Don’t miss this opportunity to meet Paul Freedman, Yale professor and author of American Cuisine, and hear him speak about the importance of community cookbooks to American cuisine.
Free with museum admission. Books will be available for purchase, and goodies from community cookbooks will be served!
ABOUT PAUL FREEDMAN
Professor Paul Freedman specializes in medieval social history, the history of Catalonia, comparative studies of the peasantry, trade in luxury products, and the history of cuisine. His latest book is Ten Restaurants That Changed America (Liveright/Norton, 2016).
Freedman earned his BA at the University of California at Santa Cruz and an MLS from the School of Library and Information Studies at the University of California at Berkeley. He received a Ph.D. in History at Berkeley in 1978. His doctoral work focused on medieval Catalonia and how the bishop and canons interacted with the powerful and weak elements of lay society in Vic, north of Barcelona.
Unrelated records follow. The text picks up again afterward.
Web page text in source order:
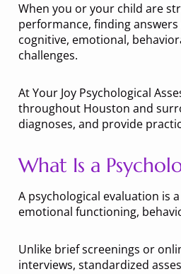
When you or your child are
performance, finding
cognitive, emotional,
challenges.
At Your Joy Psychological
throughout Houston and
diagnoses, and provide
What Is a
A psychological evaluation is
emotional functioning,
Unlike brief screenings or
interviews, standardized
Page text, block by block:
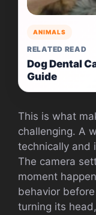
ANIMALS
RELATED READ
Dog Dental
Guide
This is what
challenging. A
technically and
The camera
moment
behavior
turning its
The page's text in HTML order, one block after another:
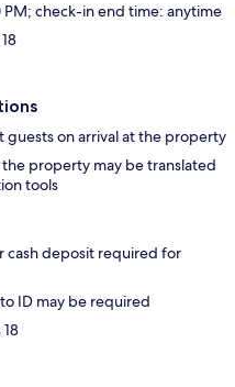
check-in end time: anytime
guests on arrival at the property
property may be translated
tools
cash deposit required for
ID may be required
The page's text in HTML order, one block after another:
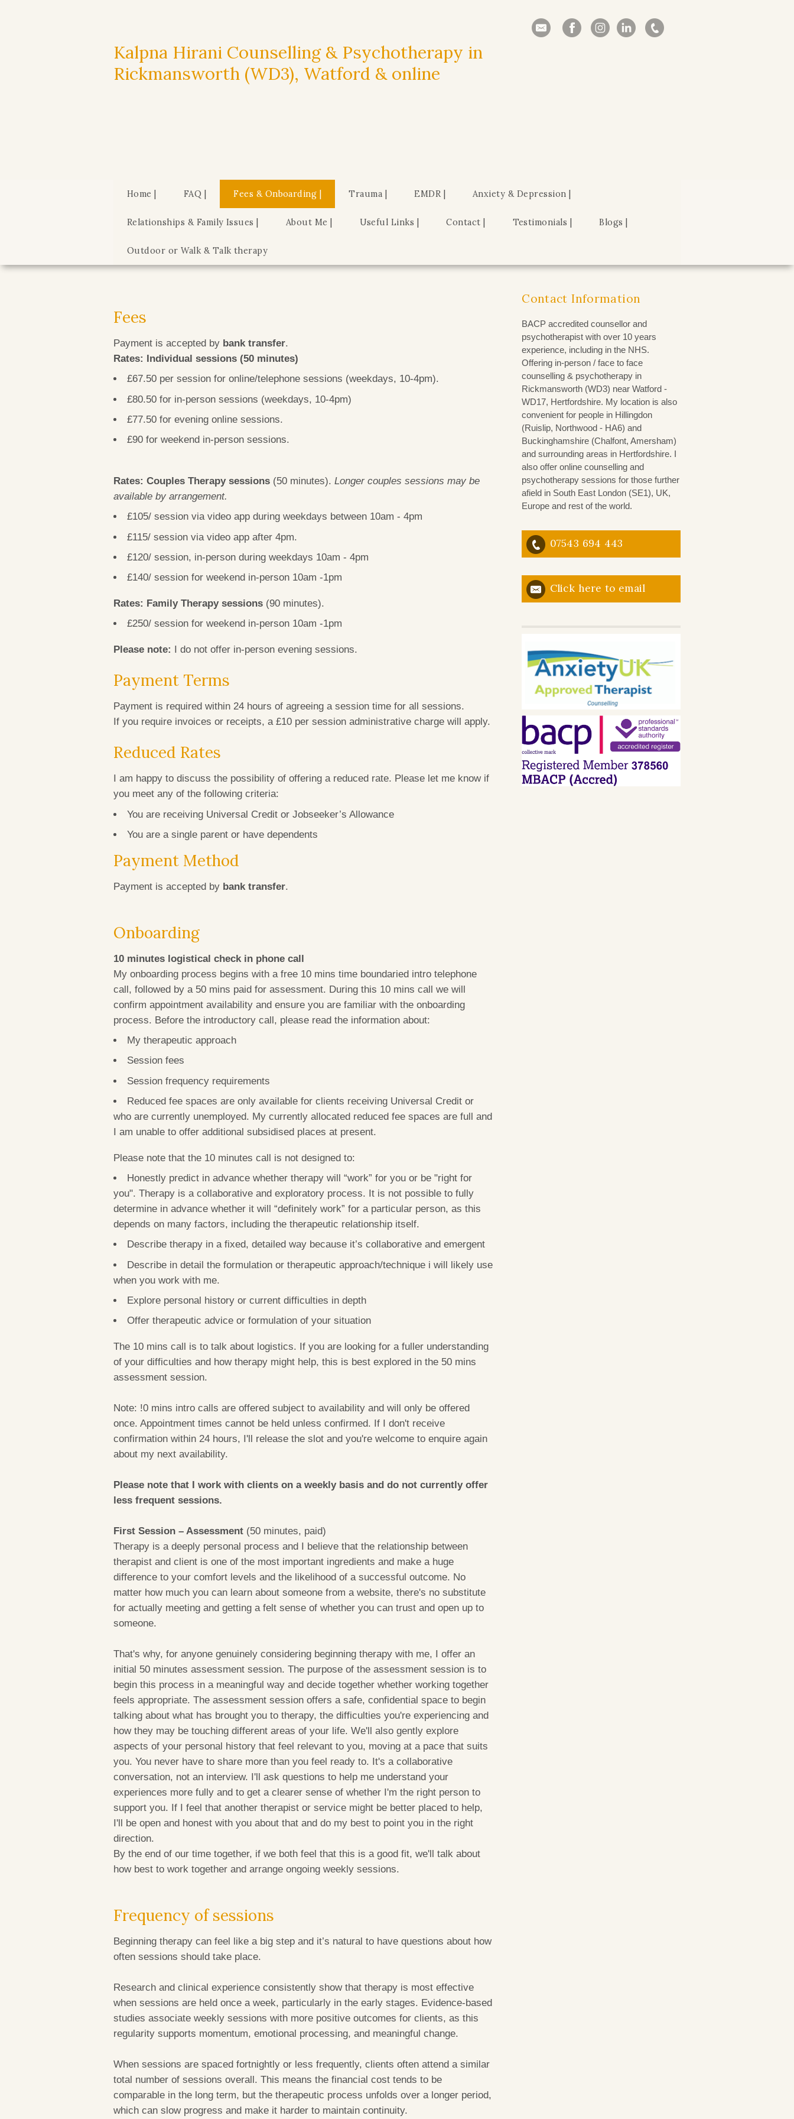
Kalpna Hirani Counselling & Psychotherapy in
Rickmansworth (WD3), Watford & online
Home | FAQ | Fees & Onboarding | Trauma | EMDR | Anxiety & Depression |
Relationships & Family Issues | About Me | Useful Links | Contact | Testimonials | Blogs |
Outdoor or Walk & Talk therapy
Fees
Payment is accepted by bank transfer.
Rates: Individual sessions (50 minutes)
£67.50 per session for online/telephone sessions (weekdays, 10-4pm).
£80.50 for in-person sessions (weekdays, 10-4pm)
£77.50 for evening online sessions.
£90 for weekend in-person sessions.
Rates: Couples Therapy sessions (50 minutes). Longer couples sessions may be
available by arrangement.
£105/ session via video app during weekdays between 10am - 4pm
£115/ session via video app after 4pm.
£120/ session, in-person during weekdays 10am - 4pm
£140/ session for weekend in-person 10am -1pm
Rates: Family Therapy sessions (90 minutes).
£250/ session for weekend in-person 10am -1pm
Please note: I do not offer in-person evening sessions.
Payment Terms
Payment is required within 24 hours of agreeing a session time for all sessions.
If you require invoices or receipts, a £10 per session administrative charge will apply.
Reduced Rates
I am happy to discuss the possibility of offering a reduced rate. Please let me know if
you meet any of the following criteria:
You are receiving Universal Credit or Jobseeker’s Allowance
You are a single parent or have dependents
Payment Method
Payment is accepted by bank transfer.
Onboarding
10 minutes logistical check in phone call
My onboarding process begins with a free 10 mins time boundaried intro telephone
call, followed by a 50 mins paid for assessment. During this 10 mins call we will
confirm appointment availability and ensure you are familiar with the onboarding
process. Before the introductory call, please read the information about:
My therapeutic approach
Session fees
Session frequency requirements
Reduced fee spaces are only available for clients receiving Universal Credit or
who are currently unemployed. My currently allocated reduced fee spaces are full and
I am unable to offer additional subsidised places at present.
Please note that the 10 minutes call is not designed to:
Honestly predict in advance whether therapy will “work” for you or be "right for
you". Therapy is a collaborative and exploratory process. It is not possible to fully
determine in advance whether it will “definitely work” for a particular person, as this
depends on many factors, including the therapeutic relationship itself.
Describe therapy in a fixed, detailed way because it’s collaborative and emergent
Describe in detail the formulation or therapeutic approach/technique i will likely use
when you work with me.
Explore personal history or current difficulties in depth
Offer therapeutic advice or formulation of your situation
The 10 mins call is to talk about logistics. If you are looking for a fuller understanding
of your difficulties and how therapy might help, this is best explored in the 50 mins
assessment session.
Note: !0 mins intro calls are offered subject to availability and will only be offered
once. Appointment times cannot be held unless confirmed. If I don't receive
confirmation within 24 hours, I'll release the slot and you're welcome to enquire again
about my next availability.
Please note that I work with clients on a weekly basis and do not currently offer
less frequent sessions.
First Session – Assessment (50 minutes, paid)
Therapy is a deeply personal process and I believe that the relationship between
therapist and client is one of the most important ingredients and make a huge
difference to your comfort levels and the likelihood of a successful outcome. No
matter how much you can learn about someone from a website, there's no substitute
for actually meeting and getting a felt sense of whether you can trust and open up to
someone.
That's why, for anyone genuinely considering beginning therapy with me, I offer an
initial 50 minutes assessment session. The purpose of the assessment session is to
begin this process in a meaningful way and decide together whether working together
feels appropriate. The assessment session offers a safe, confidential space to begin
talking about what has brought you to therapy, the difficulties you're experiencing and
how they may be touching different areas of your life. We'll also gently explore
aspects of your personal history that feel relevant to you, moving at a pace that suits
you. You never have to share more than you feel ready to. It's a collaborative
conversation, not an interview. I'll ask questions to help me understand your
experiences more fully and to get a clearer sense of whether I'm the right person to
support you. If I feel that another therapist or service might be better placed to help,
I'll be open and honest with you about that and do my best to point you in the right
direction.
By the end of our time together, if we both feel that this is a good fit, we'll talk about
how best to work together and arrange ongoing weekly sessions.
Frequency of sessions
Beginning therapy can feel like a big step and it’s natural to have questions about how
often sessions should take place.
Research and clinical experience consistently show that therapy is most effective
when sessions are held once a week, particularly in the early stages. Evidence-based
studies associate weekly sessions with more positive outcomes for clients, as this
regularity supports momentum, emotional processing, and meaningful change.
When sessions are spaced fortnightly or less frequently, clients often attend a similar
total number of sessions overall. This means the financial cost tends to be
comparable in the long term, but the therapeutic process unfolds over a longer period,
which can slow progress and make it harder to maintain continuity.
Contact Information
BACP accredited counsellor and
psychotherapist with over 10 years
experience, including in the NHS.
Offering in-person / face to face
counselling & psychotherapy in
Rickmansworth (WD3) near Watford -
WD17, Hertfordshire. My location is also
convenient for people in Hillingdon
(Ruislip, Northwood - HA6) and
Buckinghamshire (Chalfont, Amersham)
and surrounding areas in Hertfordshire. I
also offer online counselling and
psychotherapy sessions for those further
afield in South East London (SE1), UK,
Europe and rest of the world.
07543 694 443
Click here to email

Freedman taught for eighteen years at Vanderbilt University before joining the Yale faculty in 1997. At Vanderbilt, he focused on the history of Catalan peasantry, papal correspondence with Catalonia and a comparative history of European seigneurial regimes. He was awarded Vanderbilt’s Nordhaus Teaching Prize in 1989 and was the Robert Penn Warren Humanities Center Fellow there in 1991-1992. During that time he published his second book, Origins of Peasant Servitude in Medieval Catalonia (1991).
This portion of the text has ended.